**WHAT TO DO**: Give back every record below in full and exactly, but without a single image.

Saved entries
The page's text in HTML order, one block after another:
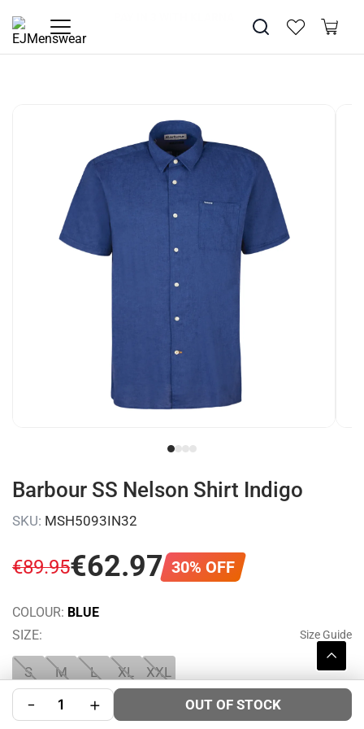
SUMMER SALE NOW LIVE! - 30% OFF ALL SUMMER STOCK
FREE DELIVERY - ORDER OVER €79
Barbour SS Nelson Shirt Indigo
SKU: MSH5093IN32
€62.97
€89.95 30% OFF
COLOUR: BLUE
SIZE:
Size Guide
S M L XL XXL
- + OUT OF STOCK
WISHLIST SHARE
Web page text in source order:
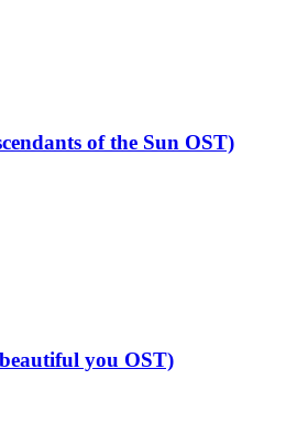
of the Sun OST)
you OST)

**TASK ANSWER**:
The page's text in HTML order, one block after another:
SUMMER SALE NOW LIVE! - 30% OFF ALL SUMMER STOCK
FREE DELIVERY - ORDER OVER €79
Barbour SS Nelson Shirt Indigo
SKU: MSH5093IN32
€62.97
€89.95 30% OFF
COLOUR: BLUE
SIZE:
Size Guide
S M L XL XXL
- + OUT OF STOCK
WISHLIST SHARE
Web page text in source order:
of the Sun OST)
you OST)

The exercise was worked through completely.